I want to zero all YMM registers like this.=:
#include <immintrin.h>
void fn(float *out) {
register __m256 r0;
_mm256_zeroall();
_mm256_storeu_ps(out, r0);
}
But gcc/clang gives me a warning:
warning: 'r0' is used uninitialized [-Wuninitialized]
It's okay to use _mm256_setzero_ps() but both the code and generated assembly is ugly.
If I have 12 defined register varaibles, the gcc is likely to generate 12 vmovaps and the clang is likely to generate 12 vxorps instruction. In the worst case, the gcc would generate memset function call and many vmovaps.
I just want a single vzeroall instruction.
Is there any way to let compiler know that _mm256_zeroall() will zeros all register without handwriting asm?
Edit 1: In fact I'm writing a matrix product program, which need to clear many registers at the beginning. To simplify the question, I use the most simple code for question.

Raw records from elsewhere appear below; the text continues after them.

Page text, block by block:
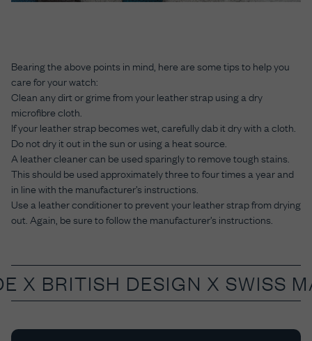
Bearing the above points in mind, here are some tips to help you
care for your watch:
Clean any dirt or grime from your leather strap using a dry
microfibre cloth.
If your leather strap becomes wet, carefully dab it dry with a cloth.
Do not dry it out in the sun or using a heat source.
A leather cleaner can be used sparingly to remove tough stains.
This should be used approximately three to four times a year and
in line with the manufacturer’s instructions.
Use a leather conditioner to prevent your leather strap from drying
out. Again, be sure to follow the manufacturer’s instructions.
X BRITISH DESIGN X SWISS
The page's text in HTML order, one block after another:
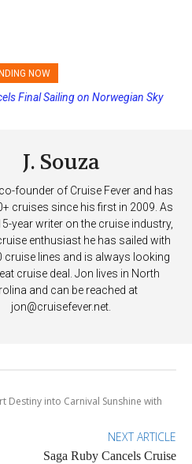
NOW
Final Payment Dates and Increasing
Final Sailing on Norwegian Sky
J. Souza
founder of Cruise Fever and has
cruises since his first in 2009. As
year writer on the cruise industry,
enthusiast he has sailed with
cruise lines and is always looking
cruise deal. Jon lives in North
and can be reached at
jon@cruisefever.net
Destiny into Carnival Sunshine with
NEXT ARTICLE
Saga Ruby Cancels Cruise

I've confirmed vzeroall is not slow compare to many vmovaps/vxorps on Zen 3, and vzeroall has smaller code size, which is more cache friendly.
Remove register qualifier doesn't work on GCC/Clang. It generates the same assembly as the previous one.
I've found that I can specify the register name on GCC to elimiate the warning, like this:
register __m256 r0 asm("ymm0");
But clang doen't obey the define and still generate the same warning.